What qualities should a good teacher have?

Firstly, I think a teacher needs to be patient. Secondly, I think the teacher must be kind and encouraging, which creates a warm, open learning environment. I also think they should have interpersonal skills to be able to understand the needs of all different students. There are different kinds of teachers, but I would use this as rule of thumb (a general rule).

IELTS SPEAKING PART 1 Questions and Sample Answers Band 8+ IELTS Speaking Part 1 : Politeness

  1. Do you think people should be polite? Why?

In my opinion, politeness should be considered a basic virtue that every person must possess.

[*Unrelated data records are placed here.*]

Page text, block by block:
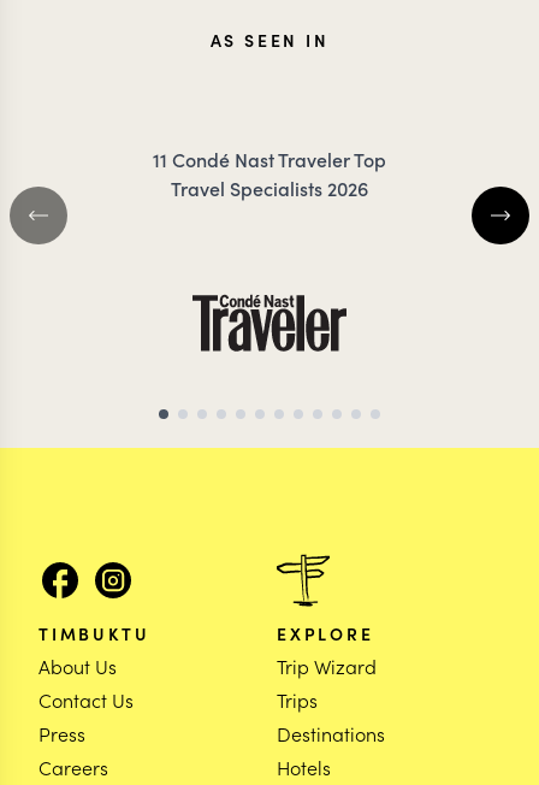
CAROLAAS SEEN IN
11 Condé Nast Traveler Top
Travel Specialists 2026
TIMBUKTU
About Us
Contact Us
Press
Careers
EXPLORE
Trip Wizard
Trips
Destinations
Hotels
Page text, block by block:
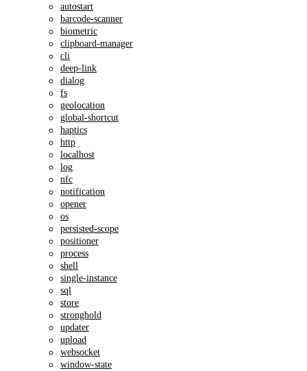
autostart
barcode-scanner
biometric
clipboard-manager
cli
deep-link
dialog
fs
geolocation
global-shortcut
haptics
http
localhost
log
nfc
notification
opener
os
persisted-scope
positioner
process
shell
single-instance
sql
store
stronghold
updater
upload
websocket
window-state
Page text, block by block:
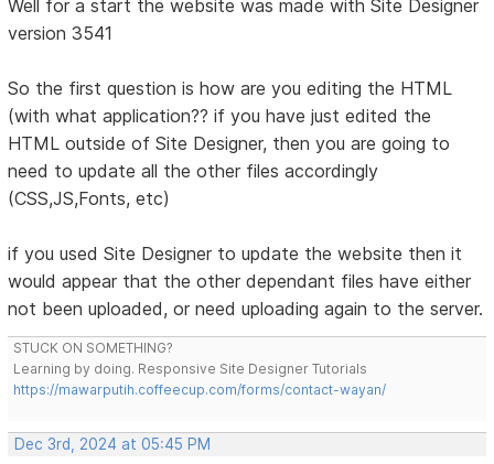
Well for a start the website was made with Site Designer
version 3541
So the first question is how are you editing the HTML
(with what application?? if you have just edited the
HTML outside of Site Designer, then you are going to
need to update all the other files accordingly
(CSS,JS,Fonts, etc)
if you used Site Designer to update the website then it
would appear that the other dependant files have either
not been uploaded, or need uploading again to the server.
STUCK ON SOMETHING?
Learning by doing. Responsive Site Designer Tutorials
https://mawarputih.coffeecup.com/forms/contact-wayan/
Dec 3rd, 2024 at 05:45 PM
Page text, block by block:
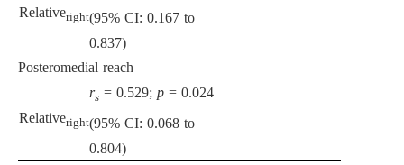
Relativeright(95% CI: 0.167 to
0.837)
Posteromedial reach
Relativeright
rs = 0.529; p = 0.024
(95% CI: 0.068 to
0.804)
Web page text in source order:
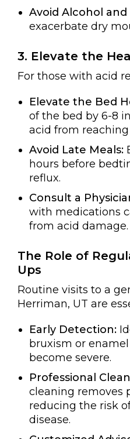
Avoid Alcohol and
exacerbate dry
3. Elevate the
For those with acid
Elevate the Bed
of the bed by 6-8
acid from
Avoid Late Meals:
hours before
reflux.
Consult a
with medications
from acid damage.
The Role of
Ups
Routine visits to a
Herriman, UT are
Early Detection:
bruxism or
become severe.
Professional
cleaning removes
reducing the risk
disease.
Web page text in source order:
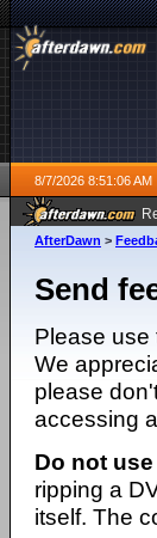
8/7/2026 8:51:06 AM
ago
AfterDawn >
Send
Please use
We
please
accessing
Do not
ripping a
itself. The
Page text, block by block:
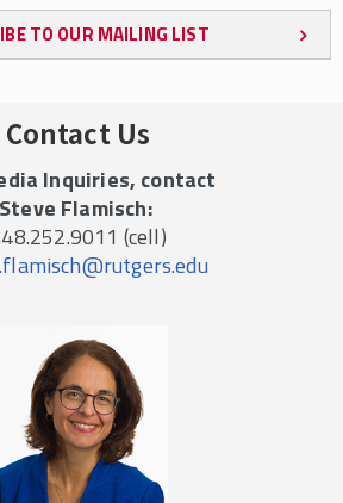
TO OUR MAILING LIST
Contact Us
Inquiries, contact
Steve Flamisch:
(cell)
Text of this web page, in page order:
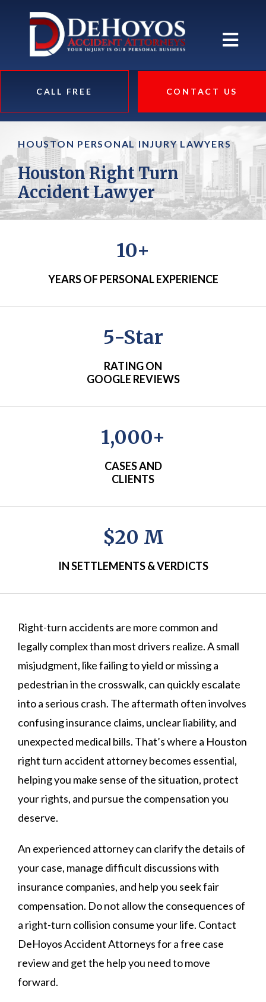
CALL FREE CONTACT US
HOUSTON PERSONAL INJURY LAWYERS
Houston Right Turn
Accident Lawyer
10+
YEARS OF PERSONAL EXPERIENCE
5-Star
RATING ON
GOOGLE REVIEWS
1,000+
CASES AND
CLIENTS
$20 M
IN SETTLEMENTS & VERDICTS
Right-turn accidents are more common and
legally complex than most drivers realize. A small
misjudgment, like failing to yield or missing a
pedestrian in the crosswalk, can quickly escalate
into a serious crash. The aftermath often involves
confusing insurance claims, unclear liability, and
unexpected medical bills. That’s where a Houston
right turn accident attorney becomes essential,
helping you make sense of the situation, protect
your rights, and pursue the compensation you
deserve.
An experienced attorney can clarify the details of
your case, manage difficult discussions with
insurance companies, and help you seek fair
compensation. Do not allow the consequences of
a right-turn collision consume your life. Contact
DeHoyos Accident Attorneys for a free case
review and get the help you need to move
forward.
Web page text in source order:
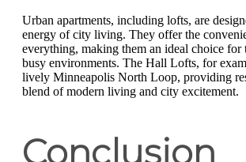
Urban apartments, including lofts, are
energy of city living. They offer the
everything, making them an ideal choice for
busy environments. The Hall Lofts, for
lively Minneapolis North Loop, providing
blend of modern living and city excitement.
Conclusion
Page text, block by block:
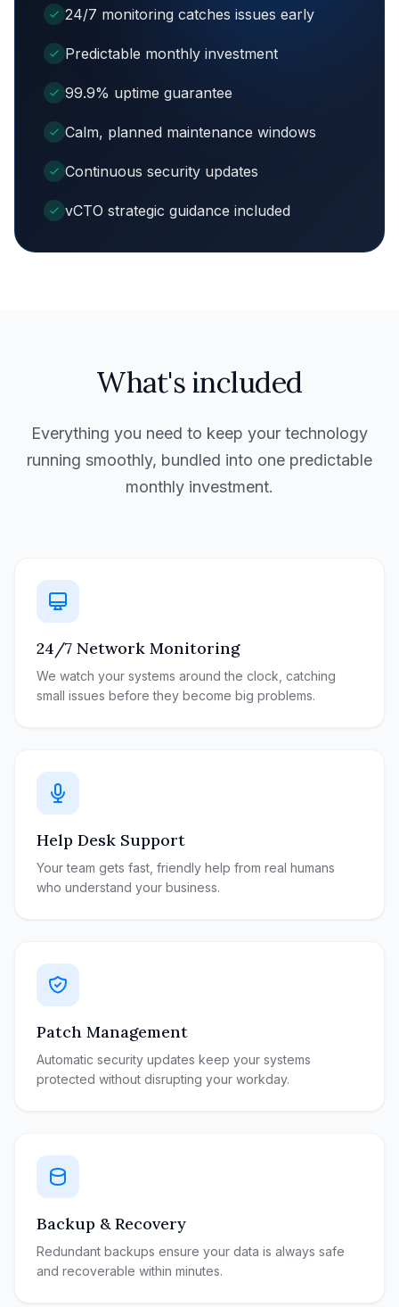
24/7 monitoring catches issues early
Predictable monthly investment
99.9% uptime guarantee
Calm, planned maintenance windows
Continuous security updates
vCTO strategic guidance included
What's included
Everything you need to keep your technology
running smoothly, bundled into one predictable
monthly investment.
24/7 Network Monitoring
We watch your systems around the clock, catching
small issues before they become big problems.
Help Desk Support
Your team gets fast, friendly help from real humans
who understand your business.
Patch Management
Automatic security updates keep your systems
protected without disrupting your workday.
Backup & Recovery
Redundant backups ensure your data is always safe
and recoverable within minutes.
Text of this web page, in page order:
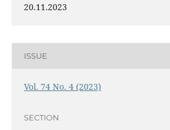
20.11.2023
ISSUE
Vol. 74 No. 4 (2023)
SECTION
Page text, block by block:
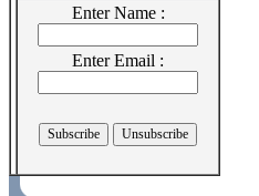
Enter Name :
Enter Email :
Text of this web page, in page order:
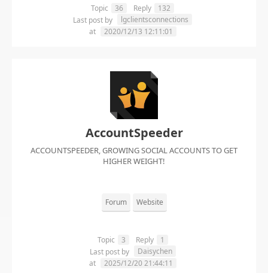
Topic 36 Reply
132
Last post by
lgclientsconnections
at
2020/12/13 12:11:01
AccountSpeeder
ACCOUNTSPEEDER, GROWING SOCIAL ACCOUNTS TO GET
HIGHER WEIGHT!
Forum Website
Topic 3 Reply
1
Last post by
Daisychen
at
2025/12/20 21:44:11
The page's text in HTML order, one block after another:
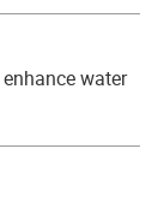
water
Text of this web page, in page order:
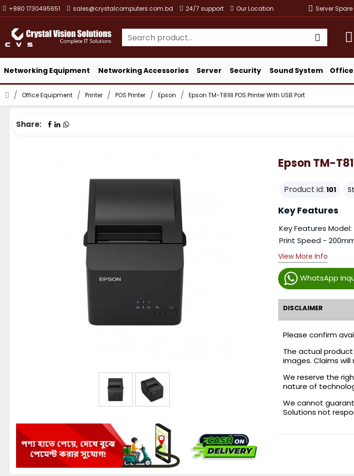
+880 1730495651 sales@crystalcomputers.com.bd 24/7 support Our Location Server
Networking Equipment Networking Accessories Server Security Sound System
Office Equipment Printer POS Printer Epson Epson TM-T81III POS Printer With USB Port
Share:
Epson TM-
Product id: 101
WhatsApp
Key Features
Key Features Model:
Print Speed -
View More Info
DISCLAIMER
Please confirm
The actual
images. Claims
We reserve the
nature of
We cannot
Solutions not
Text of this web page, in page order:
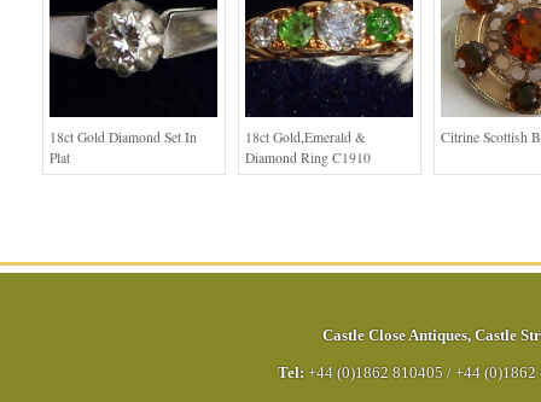
18ct Gold Diamond Set In
Plat
18ct Gold,Emerald &
Diamond Ring C1910
Citrine Scottish
Castle Close Antiques, Castle
Tel: +44 (0)1862 810405 / +44 (0)1862
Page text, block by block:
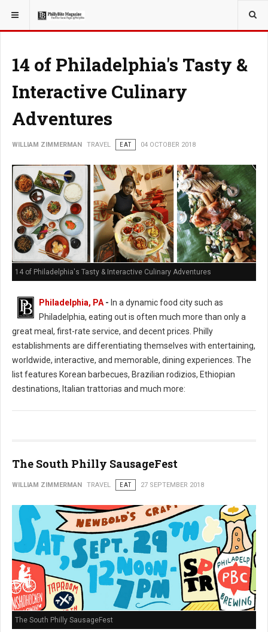
YOU ARE HERE: TRAVEL
14 of Philadelphia's Tasty &
Interactive Culinary
Adventures
WILLIAM ZIMMERMAN TRAVEL EAT 04 OCTOBER 2018
14 of Philadelphia's Tasty & Interactive Culinary Adventures
Philadelphia, PA - In a dynamic food city such as
Philadelphia, eating out is often much more than only a
great meal, first-rate service, and decent prices. Philly
establishments are differentiating themselves with entertaining,
worldwide, interactive, and memorable, dining experiences. The
list features Korean barbecues, Brazilian rodizios, Ethiopian
destinations, Italian trattorias and much more:
The South Philly SausageFest
WILLIAM ZIMMERMAN TRAVEL EAT 27 SEPTEMBER 2018
The South Philly SausageFest
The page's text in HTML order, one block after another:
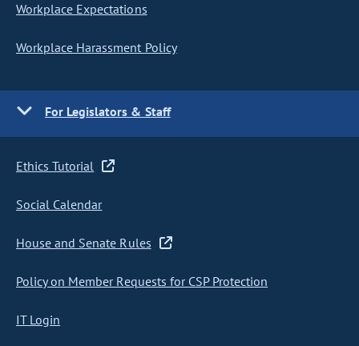
Workplace Expectations
Workplace Harassment Policy
For Legislators & Staff
Ethics Tutorial
Social Calendar
House and Senate Rules
Policy on Member Requests for CSP Protection
IT Login
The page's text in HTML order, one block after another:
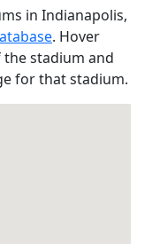
in Indianapolis,
. Hover
stadium and
for that stadium.
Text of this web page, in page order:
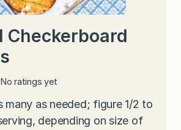
Checkerboard
No ratings yet
many as needed; figure 1/2 to
depending on size of
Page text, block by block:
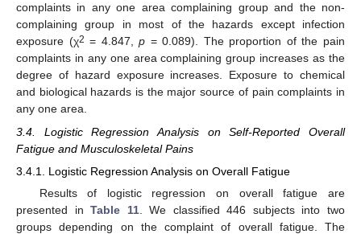
complaints in any one area complaining group and the non-
complaining group in most of the hazards except infection
exposure (χ2 = 4.847,p = 0.089). The proportion of the pain
complaints in any one area complaining group increases as the
degree of hazard exposure increases. Exposure to chemical
and biological hazards is the major source of pain complaints in
any one area.
3.4. Logistic Regression Analysis on Self-Reported Overall
Fatigue and Musculoskeletal Pains
3.4.1. Logistic Regression Analysis on Overall Fatigue
Results of logistic regression on overall fatigue are
presented inTable 11. We classified 446 subjects into two
groups depending on the complaint of overall fatigue. The
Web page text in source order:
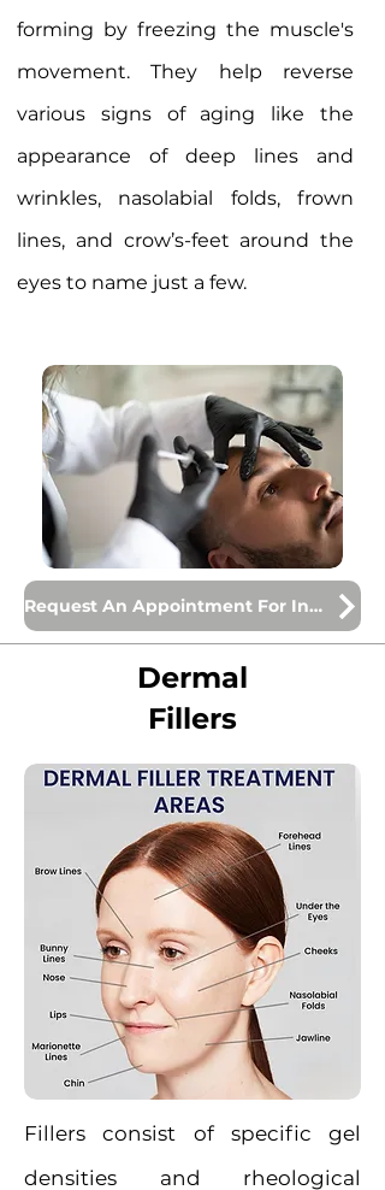
forming by freezing the muscle's
movement. They help reverse
various signs of aging like the
appearance of deep lines and
wrinkles, nasolabial folds, frown
lines, and crow’s-feet around the
eyes to name just a few.
Request An Appointment For Injections
Dermal
Fillers
Fillers consist of specific gel
densities and rheological

Being well-mannered may not get you straight to the highest position at work within one day, but would give you respect, trust and kindness from other people, all of which are beneficial for you in a long run. Furthermore, politeness can partially reflect your educational background and your proffession as well.


Virtue (n): goodness

Well-mannered (adj): polite, showing good manner

In a long run (phrase): long term

To be beneficial for (adj): to provide advantages for SO or to aid SO

2. How do people in your culture show good manners towards others?

Good manners can be shown in a wide range of acts in our culture. For example, when we run into people who are older than us like our parents, grandparents or our university lecturers, we say hi and bow our head to show our respect towards them. Additionally, when we talk to them, we use certain pronouns and words to indicate the age gap between that person and us. Another example is our tone when we speak. Raising the voice, scream or shout to others would leave the worst impression.


a wide variety/range of (phrase): to have many options to choose from

To run into (v): to meet SO unexpectedly

3. Who taught you to be polite?

I guess similar to most people, I was raised to be a polite person by my parents. As I spent most of my time around them, they tried to set good example for me. They also gave me advice and told me moral stories about how being polite and kind to others can help me a lot in real life.


To set good example (v): to behave in a way that others should copy

4. Is it important to be polite in your country?

I believe so, yes. Being impolite to people – especially elders – is a major faux pas. Even perceived impoliteness can earn you a reprimand.